Des enquêteurs et reconstitutionnistes de la Sûreté du Québec ont examiné la scène de la collision afin d’établir la cause de la tragédie.

Un remorquage tourne au drame

Un camionneur a perdu la vie alors que son véhicule en panne s’apprêtait à être remorqué en bordure de l’autoroute 10, vendredi matin à Granby. Son poids lourd a été embouti par un autre mastodonte. Deux autres personnes ont été blessées.

Le remorqueur avait garé sa dépanneuse dans l’accotement, devant le poids lourd en panne transportant de l’eau embouteillée, à la hauteur du kilomètre 76. La tragédie se serait produite au moment où le remorqueur installait des cônes.
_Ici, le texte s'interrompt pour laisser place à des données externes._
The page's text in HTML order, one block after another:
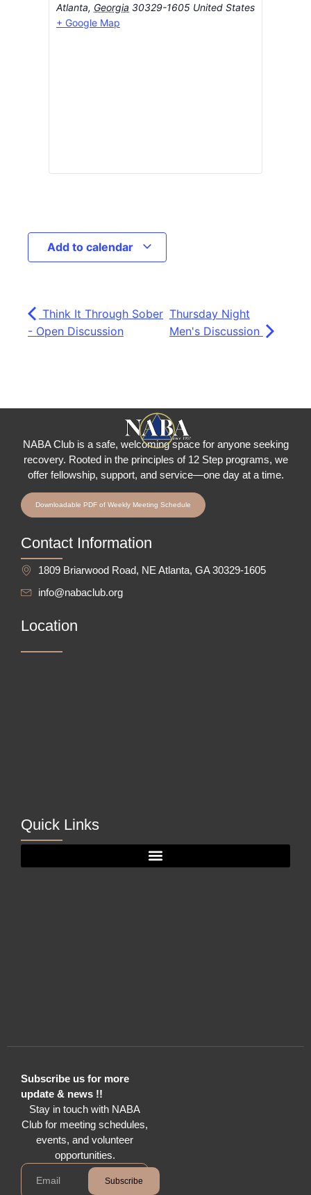
Atlanta, Georgia 30329-1605 United States
+ Google Map
Add to calendar
Think It Through Sober
- Open Discussion
Thursday Night
Men's Discussion
NABA Club is a safe, welcoming space for anyone seeking
recovery. Rooted in the principles of 12 Step programs, we
offer fellowship, support, and service—one day at a time.
Downloadable PDF of Weekly Meeting Schedule
Contact Information
1809 Briarwood Road, NE Atlanta, GA 30329-1605
info@nabaclub.org
Location
Quick Links
Subscribe us for more
update & news !!
Stay in touch with NABA
Club for meeting schedules,
events, and volunteer
opportunities.
Subscribe

Un mastodonte aurait dévié de sa trajectoire et percuté la zone de remorquage, dont l’arrière du camion en panne. 

Les véhicules se sont retrouvés dans le fossé. Les pompiers sont intervenus avec des pinces de désincarcération pour libérer un des camionneurs impliqués dans la collision de son tracteur routier.
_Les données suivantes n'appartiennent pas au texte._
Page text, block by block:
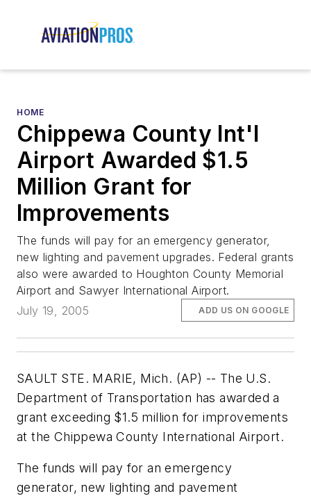
HOME
Chippewa County Int'l
Airport Awarded $1.5
Million Grant for
Improvements
The funds will pay for an emergency generator,
new lighting and pavement upgrades. Federal grants
also were awarded to Houghton County Memorial
Airport and Sawyer International Airport.
July 19, 2005
ADD US ON GOOGLE
SAULT STE. MARIE, Mich. (AP) -- The U.S.
Department of Transportation has awarded a
grant exceeding $1.5 million for improvements
at the Chippewa County International Airport.
The funds will pay for an emergency
generator, new lighting and pavement
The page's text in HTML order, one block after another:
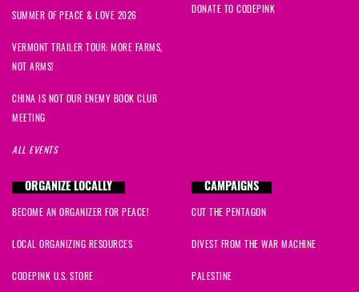
SUMMER OF PEACE & LOVE 2026
VERMONT TRAILER TOUR: MORE FARMS,
NOT ARMS!
CHINA IS NOT OUR ENEMY BOOK CLUB
MEETING
ALL EVENTS
DONATE TO CODEPINK
ORGANIZE LOCALLY
BECOME AN ORGANIZER FOR PEACE!
LOCAL ORGANIZING RESOURCES
CODEPINK U.S. STORE
CAMPAIGNS
CUT THE PENTAGON
DIVEST FROM THE WAR MACHINE
PALESTINE
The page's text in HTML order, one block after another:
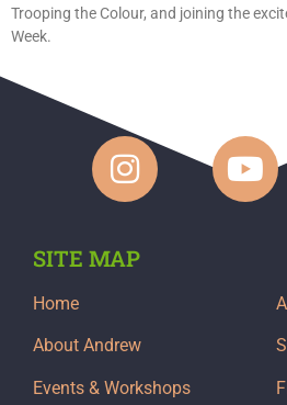
Trooping the Colour, and joining the
Week.
SITE MAP
Home
About Andrew
Events & Workshops
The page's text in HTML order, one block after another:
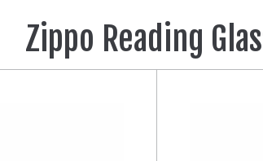
Zippo Reading
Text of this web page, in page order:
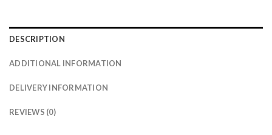
DESCRIPTION
ADDITIONAL INFORMATION
DELIVERY INFORMATION
REVIEWS (0)

Le décès de Jean-Guy Lenneville, un Sherbrookois âgé de 52 ans, a été constaté sur les lieux. Il s’agit du camionneur qui attendait que son véhicule soit remorqué. 
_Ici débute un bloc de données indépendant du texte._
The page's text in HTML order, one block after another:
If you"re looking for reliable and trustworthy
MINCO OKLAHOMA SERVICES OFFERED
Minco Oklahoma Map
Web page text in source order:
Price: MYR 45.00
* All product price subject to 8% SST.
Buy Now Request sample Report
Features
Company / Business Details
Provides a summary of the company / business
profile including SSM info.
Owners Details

Le remorqueur et l’autre camionneur ont aussi été blessés, dont un grièvement. Il s’agit d’un Sherbrookois âgé de 22 ans et d’un citoyen de Magog de 39 ans. Les deux hommes ont été traités par les paramédics. En raison de la gravité de leurs blessures, ils ont été transportés au Centre hospitalier universitaire de Sherbrooke. 

La Sûreté du Québec a dépêché des enquêteurs et des reconstitutionnistes pour expertiser la scène de la collision. Pendant de nombreuses heures, ils ont examiné le site de la tragédie. 

Le coroner s’est également rendu sur place. 

Aucune hypothèse n’a été avancée par les policiers vendredi pour expliquer la collision. 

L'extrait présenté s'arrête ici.